Input records START

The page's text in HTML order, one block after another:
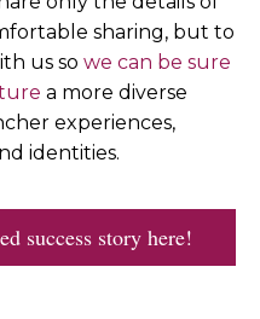
sharing, but to
us so we can be sure
a more diverse
experiences,
identities.
success story here!
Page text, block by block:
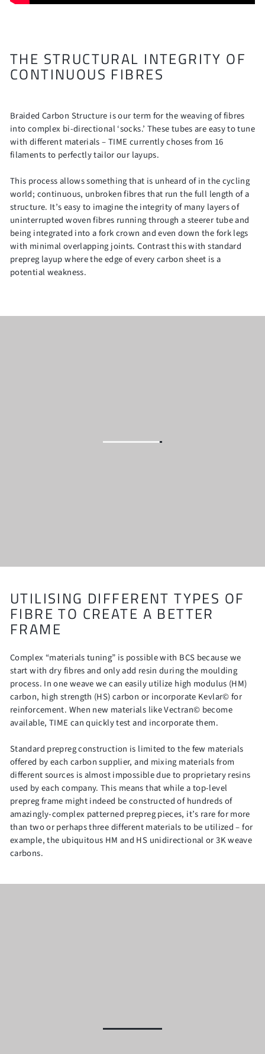
THE STRUCTURAL INTEGRITY OF
CONTINUOUS FIBRES
Braided Carbon Structure is our term for the weaving of fibres
into complex bi-directional ‘socks.’ These tubes are easy to tune
with different materials – TIME currently choses from 16
filaments to perfectly tailor our layups.
This process allows something that is unheard of in the cycling
world; continuous, unbroken fibres that run the full length of a
structure. It’s easy to imagine the integrity of many layers of
uninterrupted woven fibres running through a steerer tube and
being integrated into a fork crown and even down the fork legs
with minimal overlapping joints. Contrast this with standard
prepreg layup where the edge of every carbon sheet is a
potential weakness.
UTILISING DIFFERENT TYPES OF
FIBRE TO CREATE A BETTER
FRAME
Complex “materials tuning” is possible with BCS because we
start with dry fibres and only add resin during the moulding
process. In one weave we can easily utilize high modulus (HM)
carbon, high strength (HS) carbon or incorporate Kevlar© for
reinforcement. When new materials like Vectran© become
available, TIME can quickly test and incorporate them.
Standard prepreg construction is limited to the few materials
offered by each carbon supplier, and mixing materials from
different sources is almost impossible due to proprietary resins
used by each company. This means that while a top-level
prepreg frame might indeed be constructed of hundreds of
amazingly-complex patterned prepreg pieces, it’s rare for more
than two or perhaps three different materials to be utilized – for
example, the ubiquitous HM and HS unidirectional or 3K weave
carbons.
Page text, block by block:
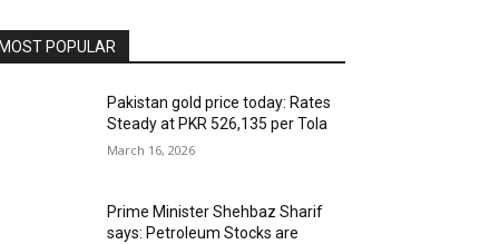
MOST POPULAR
Pakistan gold price today: Rates
Steady at PKR 526,135 per Tola
March 16, 2026
Prime Minister Shehbaz Sharif
says: Petroleum Stocks are
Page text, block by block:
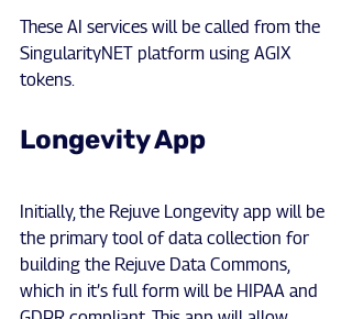
These AI services will be called from the
SingularityNET platform using AGIX
tokens.
Longevity App
Initially, the Rejuve Longevity app will be
the primary tool of data collection for
building the Rejuve Data Commons,
which in it’s full form will be HIPAA and
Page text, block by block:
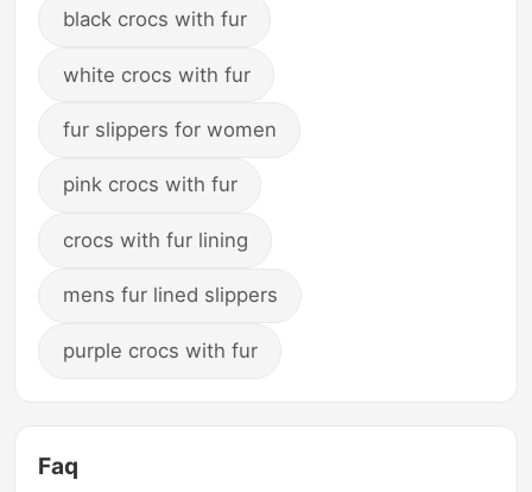
black crocs with fur
white crocs with fur
fur slippers for women
pink crocs with fur
crocs with fur lining
mens fur lined slippers
purple crocs with fur
Faq
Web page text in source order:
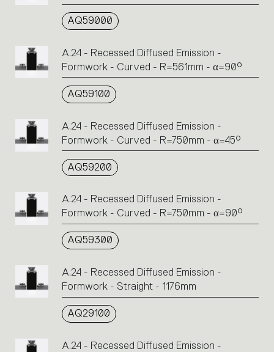
AQ59000
A.24 - Recessed Diffused Emission -
Formwork - Curved - R=561mm - α=90°
AQ59100
A.24 - Recessed Diffused Emission -
Formwork - Curved - R=750mm - α=45°
AQ59200
A.24 - Recessed Diffused Emission -
Formwork - Curved - R=750mm - α=90°
AQ59300
A.24 - Recessed Diffused Emission -
Formwork - Straight - 1176mm
AQ29100
A.24 - Recessed Diffused Emission -
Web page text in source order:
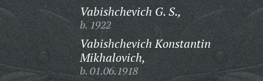
Vabishchevich G. S.,
b. 1922
Vabishchevich Konstantin
Mikhalovich,
b. 01.06.1918
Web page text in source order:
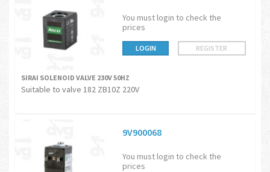
You must login to check the
prices
LOGIN REGISTER
SIRAI SOLENOID VALVE 230V 50HZ
Suitable to valve 182 ZB10Z 220V
9V900068
You must login to check the
prices
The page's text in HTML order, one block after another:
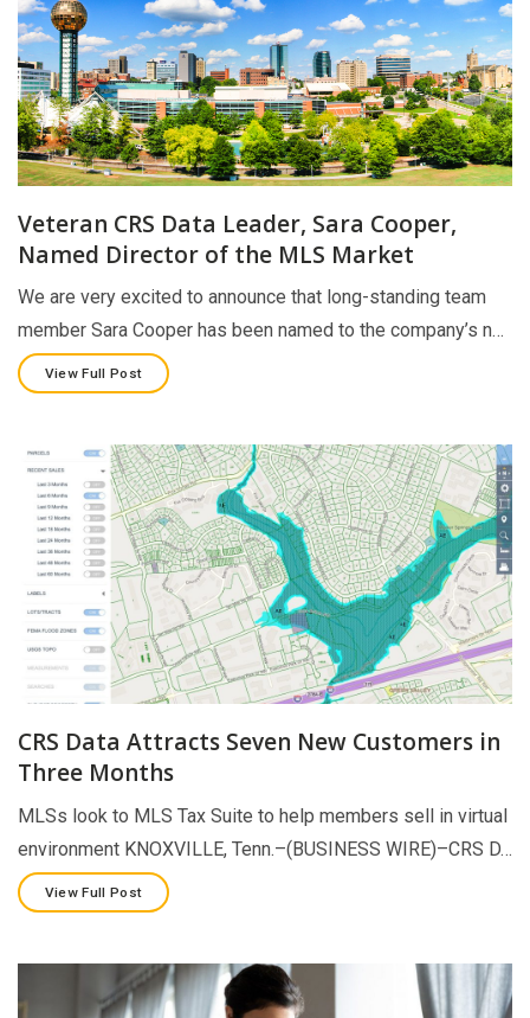
Veteran CRS Data Leader, Sara Cooper,
Named Director of the MLS Market
We are very excited to announce that long-standing team
member Sara Cooper has been named to the company’s n…
View Full Post
CRS Data Attracts Seven New Customers in
Three Months
MLSs look to MLS Tax Suite to help members sell in virtual
environment KNOXVILLE, Tenn.–(BUSINESS WIRE)–CRS D…
View Full Post
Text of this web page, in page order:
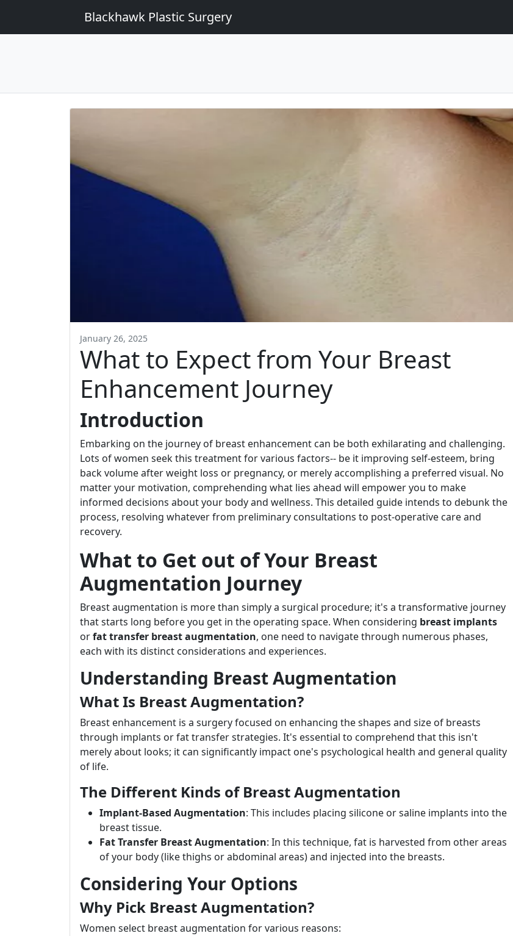
Blackhawk Plastic Surgery
January 26, 2025
What to Expect from Your Breast
Enhancement Journey
Introduction
Embarking on the journey of breast enhancement can be both exhilarating and challenging.
Lots of women seek this treatment for various factors-- be it improving self-esteem, bring
back volume after weight loss or pregnancy, or merely accomplishing a preferred visual. No
matter your motivation, comprehending what lies ahead will empower you to make
informed decisions about your body and wellness. This detailed guide intends to debunk the
process, resolving whatever from preliminary consultations to post-operative care and
recovery.
What to Get out of Your Breast
Augmentation Journey
Breast augmentation is more than simply a surgical procedure; it's a transformative journey
that starts long before you get in the operating space. When considering breast implants
orfat transfer breast augmentation, one need to navigate through numerous phases,
each with its distinct considerations and experiences.
Understanding Breast Augmentation
What Is Breast Augmentation?
Breast enhancement is a surgery focused on enhancing the shapes and size of breasts
through implants or fat transfer strategies. It's essential to comprehend that this isn't
merely about looks; it can significantly impact one's psychological health and general quality
of life.
The Different Kinds of Breast Augmentation
Implant-Based Augmentation: This includes placing silicone or saline implants into the
breast tissue.
Fat Transfer Breast Augmentation: In this technique, fat is harvested from other areas
of your body (like thighs or abdominal areas) and injected into the breasts.
Considering Your Options
Why Pick Breast Augmentation?
Women select breast augmentation for various reasons:
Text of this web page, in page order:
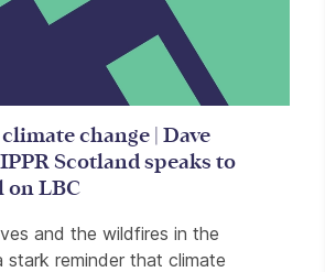
change | Dave
Scotland speaks to
on LBC
and the wildfires in the
stark reminder that climate
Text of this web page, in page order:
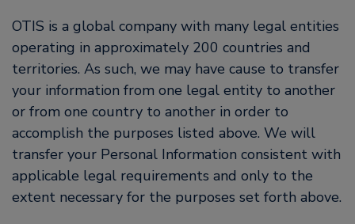
OTIS is a global company with many legal entities
operating in approximately 200 countries and
territories. As such, we may have cause to transfer
your information from one legal entity to another
or from one country to another in order to
accomplish the purposes listed above. We will
transfer your Personal Information consistent with
applicable legal requirements and only to the
extent necessary for the purposes set forth above.

Input records END

Work request. When the entries above show the word "merely" in a line, copy that line out.

Exercise answer.
back volume after weight loss or pregnancy, or merely accomplishing a preferred visual. No
merely about looks; it can significantly impact one's psychological health and general quality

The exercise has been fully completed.